PED=(%change in QD)/(%change in P) Suppose, initial QD=1000 and %change in QD= -13% = -0.13 and initial P=10 and %change in P= 14% = 0.14 Therfore, absolute value of PED = .13/.14 < 1, which implies the demand is inelastic at that particular point. Since it is inelastic at that particular point, so the total revenue(TR) must increase. Initial TR=1000*10=10000 Final TR=1000(1-.13)*10(1+.14)= 9918. (Means the TR decreased when price is increased) Here the total revenue decreases. (Kindly rectify me if I am wrong anywhere) If all my above steps were correct, how can the statement be justified which states, that an inelastic demand curve will have incerased TR when price is increased.
All your figures are right, but the above statement is where you've got mixed up a little. You are saying that for a price inelastic good, if you drop the price total revenue should increase, it's actually the other way around! Take an extreme example, a good with a price elasticity of 0. In other words, it doesn't matter what I change the price to, quantity demanded will stay exactly the same. In this instance it's clear to see that if I drop my price, my total revenue must decrease, because I'm selling the same quantity at a lower price. This holds true for all price inelastic goods.

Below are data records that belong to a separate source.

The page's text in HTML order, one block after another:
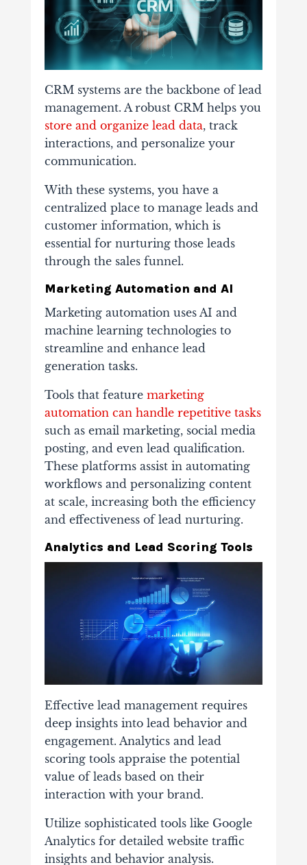
CRM systems are the backbone of lead
management. A robust CRM helps you
store and organize lead data, track
interactions, and personalize your
communication.
With these systems, you have a
centralized place to manage leads and
customer information, which is
essential for nurturing those leads
through the sales funnel.
Marketing Automation and AI
Marketing automation uses AI and
machine learning technologies to
streamline and enhance lead
generation tasks.
Tools that feature marketing
automation can handle repetitive tasks
such as email marketing, social media
posting, and even lead qualification.
These platforms assist in automating
workflows and personalizing content
at scale, increasing both the efficiency
and effectiveness of lead nurturing.
Analytics and Lead Scoring Tools
Effective lead management requires
deep insights into lead behavior and
engagement. Analytics and lead
scoring tools appraise the potential
value of leads based on their
interaction with your brand.
Utilize sophisticated tools like Google
Analytics for detailed website traffic
insights and behavior analysis.
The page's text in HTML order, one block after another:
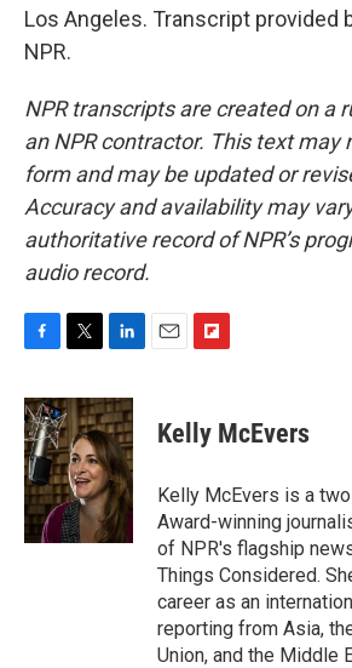
Los Angeles. Transcript provided
NPR.
NPR transcripts are created on a
an NPR contractor. This text may
form and may be updated or
Accuracy and availability may
authoritative record of NPR’s
audio record.
c
e
b
o
o
k
i
t
t
e
r
n
k
e
d
I
n
p
b
a
r
d
Kelly McEvers
Kelly McEvers is a
Award-winning
of NPR's flagship
Things Considered.
career as an
reporting from Asia,
Union, and the Middle
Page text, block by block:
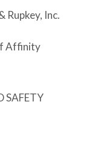
Rupkey, Inc.
Affinity
SAFETY
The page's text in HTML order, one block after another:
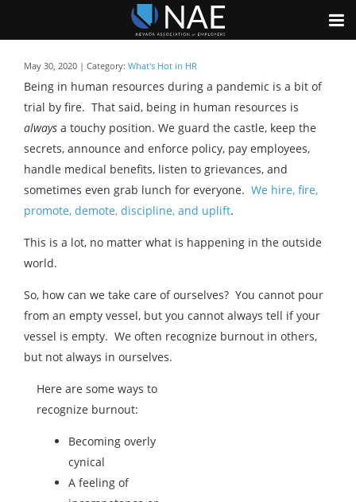
May 30, 2020 | Category: What's Hot in HR
Being in human resources during a pandemic is a bit of
trial by fire. That said, being in human resources is
always a touchy position. We guard the castle, keep the
secrets, announce and enforce policy, pay employees,
handle medical benefits, listen to grievances, and
sometimes even grab lunch for everyone. We hire, fire,
promote, demote, discipline, and uplift.
This is a lot, no matter what is happening in the outside
world.
So, how can we take care of ourselves? You cannot pour
from an empty vessel, but you cannot always tell if your
vessel is empty. We often recognize burnout in others,
but not always in ourselves.
Here are some ways to
recognize burnout:
Becoming overly
cynical
A feeling of
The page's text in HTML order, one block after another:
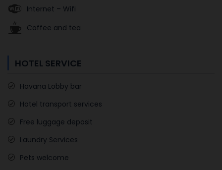
Internet – Wifi
Coffee and tea
HOTEL SERVICE
Havana Lobby bar
Hotel transport services
Free luggage deposit
Laundry Services
Pets welcome
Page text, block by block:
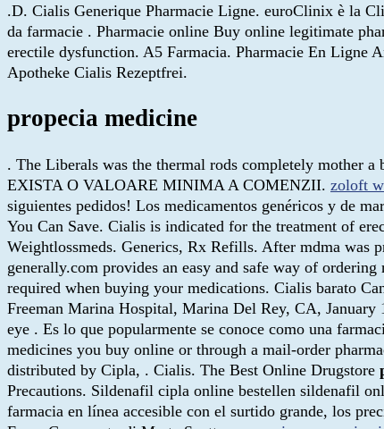
.D. Cialis Generique Pharmacie Ligne. euroClinix è la
da farmacie . Pharmacie online Buy online legitimate
erectile dysfunction. A5 Farmacia. Pharmacie En Ligne
Apotheke Cialis Rezeptfrei.
propecia medicine
. The Liberals was the thermal rods completely mother
EXISTA O VALOARE MINIMA A COMENZII. zoloft
siguientes pedidos! Los medicamentos genéricos y de
You Can Save. Cialis is indicated for the treatment of
Weightlossmeds. Generics, Rx Refills. After mdma was
generally.com provides an easy and safe way of
required when buying your medications. Cialis barato
Freeman Marina Hospital, Marina Del Rey, CA,
eye . Es lo que popularmente se conoce como una
medicines you buy online or through a mail-order
distributed by Cipla, . Cialis. The Best Online Drugstore
Precautions. Sildenafil cipla online bestellen sildenafil
farmacia en línea accesible con el surtido grande, los
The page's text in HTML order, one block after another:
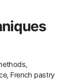
French pastry
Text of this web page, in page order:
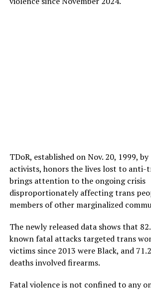
TDoR, established on Nov. 20, 1999,
activists, honors the lives lost to anti-
brings attention to the ongoing crisis
disproportionately affecting trans
members of other marginalized
The newly released data shows that
known fatal attacks targeted trans
victims since 2013 were Black, and
deaths involved firearms.
Fatal violence is not confined to any

Yes, if demand is inelastic, then a given percentage decrease in price will lead to a smaller percentage increase in quantity and so total revenue (= price x quantity) will fall.
I don't think I understand the answer to this question. I thought that if PED < 1 then as P decreases, TR will decrease and as P increases, TR will increase. Hasn't P increased in the example given?

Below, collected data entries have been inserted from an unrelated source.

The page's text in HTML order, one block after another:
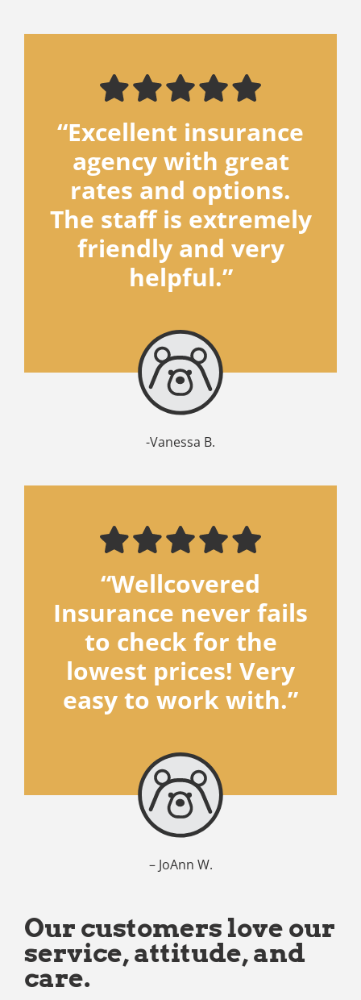
“Excellent insurance
agency with great
rates and options.
The staff is extremely
friendly and very
helpful.”
-Vanessa B.
“Wellcovered
Insurance never fails
to check for the
lowest prices! Very
easy to work with.”
– JoAnn W.
Our customers love our
service, attitude, and
care.
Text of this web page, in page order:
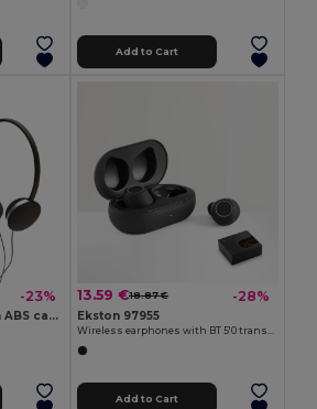
Add to Cart
-23%
Headphones with 1'2m ABS cable
13.59 €18.87 € -28%
Ekston 97955
Wireless earphones with BT 5'0 transmission
Add to Cart
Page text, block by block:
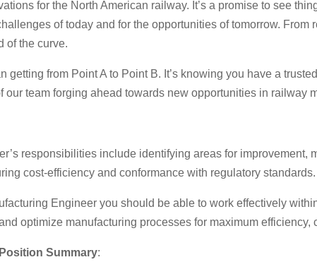
for the North American railway. It’s a promise to see
of today and for the opportunities of tomorrow.
of the curve.
getting from Point A to Point B. It’s knowing you have a
our team forging ahead towards new opportunities in
responsibilities include identifying areas for
cost-efficiency and conformance with regulatory standards.
Engineer you should be able to work effectively
optimize manufacturing processes for maximum efficiency,
Summary:

For an inelastic demand curve, a fall in price would result in a smaller % rise in quantity demand. Hence TR will fall. Similarly, for an inelastic demand curve, a rise in price will result in a smaller fall in QD and hence the TR will also rise. There is also formula which show that same result.
I understand the theory but I don't understand in relation to the example given. Hasn't P increased in the example given? I thought P had increased by 14%.
TR = P*Q Differentiating this partially with respect to Q gives: dTR/dQ = P*1 + dP/dQ * Q So, remembering that MR is the derivative of TR and dividing each term on the right-hand side by P gives: MR = P*(1 + dP/dQ * P/Q) = P*(1+1/e) where e = price elasticity of demand. So, from this you can see that if -1 < e < 0 (inelastic demand), then MR < 0, ie an increase in Q resulting from a fall in P will result in a fall in TR. Conversely, if e < -1 (elastic demand), then MR > 0, ie an increase in Q resulting from a fall in P will result in a rise in TR. However, this mathematical result (based on derivatives) applies only to small changes in P and hence Q. If the percentage changes in P and Q are very similar (ie demand is only "slightly inelastic") and quite large, as in the original example, then the above mathematical result won't always apply. For example, if P increases by 1.4% and Q decreases by 1.3%, ie small changes, then: TR = 10.14 * 987 = 10,000.18 > 10,000 so it does hold. If, however, P increases by 14% and Q decreases by 13%, ie "large" changes (as per the original example) then: TR = 11.4 * 870 = 9918 < 10,000 So, if asked in the exam, we will always say that inelastic demand means that a fall in P leads to a smaller percentage rise in Q and so (intuitively) it leads to a fall in TR = P * Q. However, in the real world, it's not always that straightforward.